[Records shown Boundary: Start]

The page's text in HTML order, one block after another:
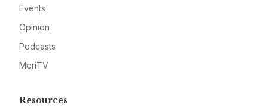
Events
Opinion
Podcasts
MeriTV
Resources
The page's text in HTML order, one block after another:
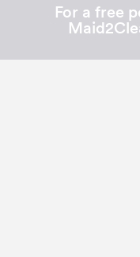
For a free
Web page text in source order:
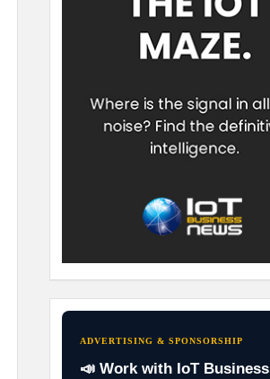
ADVERTISING & SPONSORSHIP
📣 Work with IoT Business
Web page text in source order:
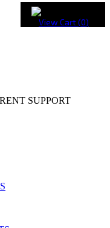
View Cart (0)
SUPPORT
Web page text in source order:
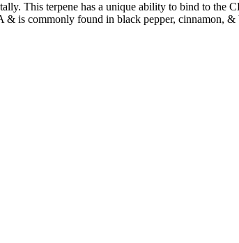
This terpene has a unique ability to bind to the
is commonly found in black pepper, cinnamon, &
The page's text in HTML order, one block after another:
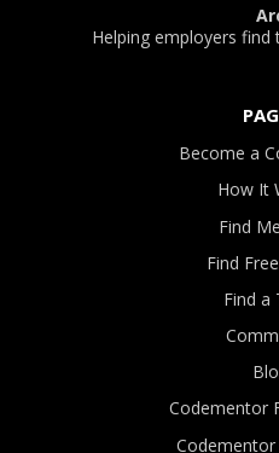
Helping employers
Become a
How It
Find
Find
Find a
Codementor
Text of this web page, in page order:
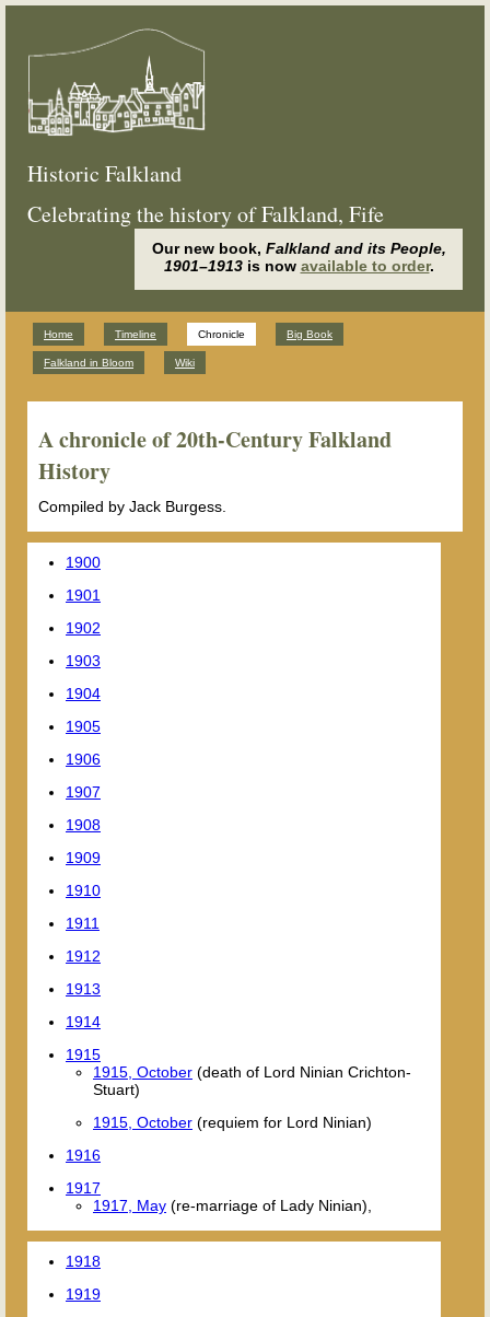
Historic Falkland
Celebrating the history of Falkland, Fife
Our new book, Falkland and its People,
1901–1913is now available to order.
Home Timeline Chronicle Big Book
Falkland in Bloom Wiki
A chronicle of 20th-Century Falkland
History
Compiled by Jack Burgess.
1900
1901
1902
1903
1904
1905
1906
1907
1908
1909
1910
1911
1912
1913
1914
1915
1915, October (death of Lord Ninian Crichton-
Stuart)
1915, October (requiem for Lord Ninian)
1916
1917
1917, May (re-marriage of Lady Ninian),
1918
1919
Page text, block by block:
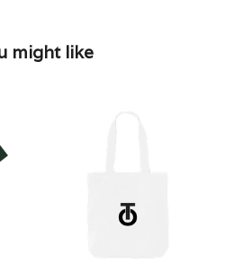
might like
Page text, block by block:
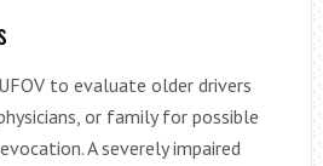
to evaluate older drivers
or family for possible
A severely impaired
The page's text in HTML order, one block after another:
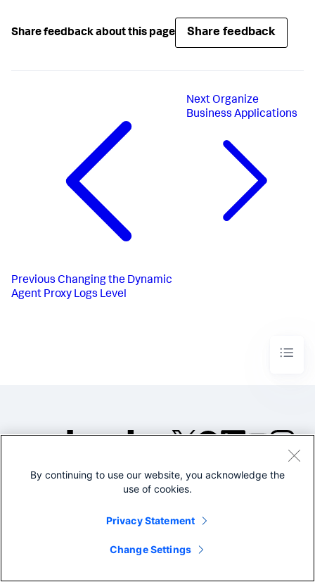
Share feedback about this page Share feedback
Previous Changing the Dynamic
Agent Proxy Logs Level
Next Organize
Business Applications
©2005-2026 Splunk Inc. All
Legal
By continuing to use our website, you acknowledge the
use of cookies.
Privacy Statement
Change Settings
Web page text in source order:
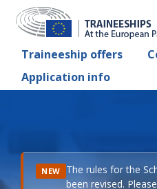
Traineeship offers
Application info
NEW The rules for the
been revised.
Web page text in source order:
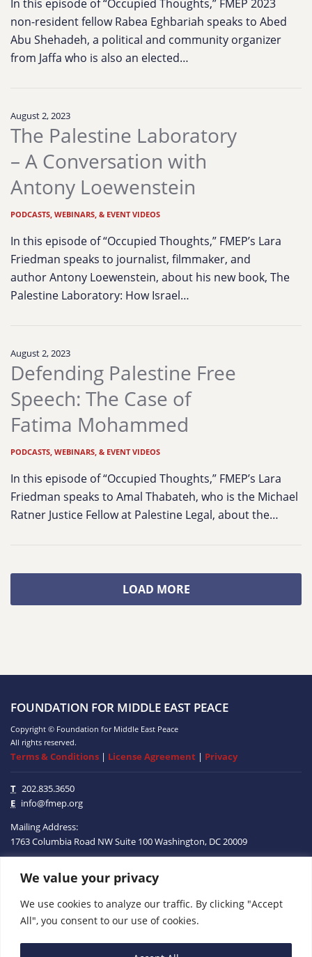
We value your privacy
We use cookies to analyze our traffic. By clicking "Accept
All", you consent to our use of cookies.
In this episode of “Occupied Thoughts,” FMEP 2023
non-resident fellow Rabea Eghbariah speaks to Abed
Abu Shehadeh, a political and community organizer
from Jaffa who is also an elected…
August 2, 2023
The Palestine Laboratory
– A Conversation with
Antony Loewenstein
PODCASTS, WEBINARS, & EVENT VIDEOS
In this episode of “Occupied Thoughts,” FMEP’s Lara
Friedman speaks to journalist, filmmaker, and
author Antony Loewenstein, about his new book, The
Palestine Laboratory: How Israel…
August 2, 2023
Defending Palestine Free
Speech: The Case of
Fatima Mohammed
PODCASTS, WEBINARS, & EVENT VIDEOS
In this episode of “Occupied Thoughts,” FMEP’s Lara
Friedman speaks to Amal Thabateh, who is the Michael
Ratner Justice Fellow at Palestine Legal, about the…
LOAD MORE
FOUNDATION FOR MIDDLE EAST PEACE
Copyright © Foundation for Middle East Peace
All rights reserved.
Terms & Conditions | License Agreement | Privacy
T 202.835.3650
E info@fmep.org
Mailing Address:
1763 Columbia Road NWSuite 100Washington, DC20009
ABOUT
GRANTS
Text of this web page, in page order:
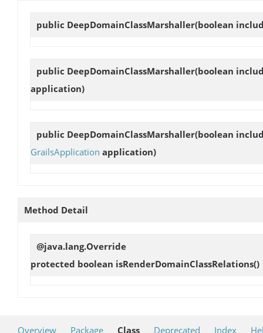
public DeepDomainClassMarshaller(boolean
public DeepDomainClassMarshaller(boolean
application)
public DeepDomainClassMarshaller(boolean
GrailsApplication application)
Method Detail
@java.lang.Override
protected boolean isRenderDomainClassRelations()
Overview Package Class Deprecated Index
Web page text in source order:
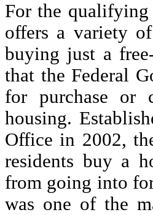
For the qualifying
offers a variety
buying just a
that the Federal
for purchase or
housing.
Office in 2002,
residents buy a
from going into
was one of the
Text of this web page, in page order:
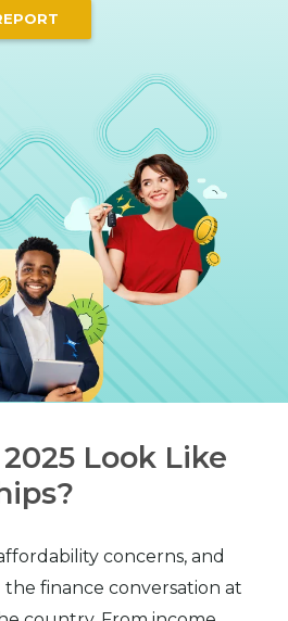
Look Like
concerns, and
finance conversation at
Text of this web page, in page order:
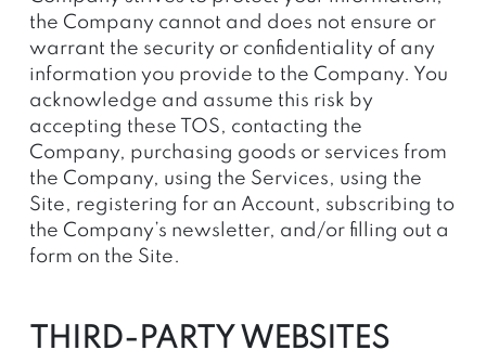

[Records shown Boundary: End]

• [Work to be completed]:
With the images left out, output all the entries above exactly.

• [Result for this exercise]:
The page's text in HTML order, one block after another:
Events
Opinion
Podcasts
MeriTV
Resources
The page's text in HTML order, one block after another:
For a free
Web page text in source order:
ADVERTISING & SPONSORSHIP
📣 Work with IoT Business
Web page text in source order:
View Cart (0)
SUPPORT
Web page text in source order:
This terpene has a unique ability to bind to the
is commonly found in black pepper, cinnamon, &
The page's text in HTML order, one block after another:
Helping employers
Become a
How It
Find
Find
Find a
Codementor
Text of this web page, in page order:
Historic Falkland
Celebrating the history of Falkland, Fife
Our new book, Falkland and its People,
1901–1913is now available to order.
Home Timeline Chronicle Big Book
Falkland in Bloom Wiki
A chronicle of 20th-Century Falkland
History
Compiled by Jack Burgess.
1900
1901
1902
1903
1904
1905
1906
1907
1908
1909
1910
1911
1912
1913
1914
1915
1915, October (death of Lord Ninian Crichton-
Stuart)
1915, October (requiem for Lord Ninian)
1916
1917
1917, May (re-marriage of Lady Ninian),
1918
1919
Page text, block by block:
might like
Page text, block by block:
to evaluate older drivers
or family for possible
A severely impaired
The page's text in HTML order, one block after another:
Share feedback about this page Share feedback
Previous Changing the Dynamic
Agent Proxy Logs Level
Next Organize
Business Applications
©2005-2026 Splunk Inc. All
Legal
By continuing to use our website, you acknowledge the
use of cookies.
Privacy Statement
Change Settings
Web page text in source order:
Traineeship offers
Application info
NEW The rules for the
been revised.
Web page text in source order:
We value your privacy
We use cookies to analyze our traffic. By clicking "Accept
All", you consent to our use of cookies.
In this episode of “Occupied Thoughts,” FMEP 2023
non-resident fellow Rabea Eghbariah speaks to Abed
Abu Shehadeh, a political and community organizer
from Jaffa who is also an elected…
August 2, 2023
The Palestine Laboratory
– A Conversation with
Antony Loewenstein
PODCASTS, WEBINARS, & EVENT VIDEOS
In this episode of “Occupied Thoughts,” FMEP’s Lara
Friedman speaks to journalist, filmmaker, and
author Antony Loewenstein, about his new book, The
Palestine Laboratory: How Israel…
August 2, 2023
Defending Palestine Free
Speech: The Case of
Fatima Mohammed
PODCASTS, WEBINARS, & EVENT VIDEOS
In this episode of “Occupied Thoughts,” FMEP’s Lara
Friedman speaks to Amal Thabateh, who is the Michael
Ratner Justice Fellow at Palestine Legal, about the…
LOAD MORE
FOUNDATION FOR MIDDLE EAST PEACE
Copyright © Foundation for Middle East Peace
All rights reserved.
Terms & Conditions | License Agreement | Privacy
T 202.835.3650
E info@fmep.org
Mailing Address:
1763 Columbia Road NWSuite 100Washington, DC20009
ABOUT
GRANTS
Text of this web page, in page order:
public DeepDomainClassMarshaller(boolean
public DeepDomainClassMarshaller(boolean
application)
public DeepDomainClassMarshaller(boolean
GrailsApplication application)
Method Detail
@java.lang.Override
protected boolean isRenderDomainClassRelations()
Overview Package Class Deprecated Index
Web page text in source order:
For the qualifying
offers a variety
buying just a
that the Federal
for purchase or
housing.
Office in 2002,
residents buy a
from going into
was one of the
Text of this web page, in page order:
Look Like
concerns, and
finance conversation at
Text of this web page, in page order:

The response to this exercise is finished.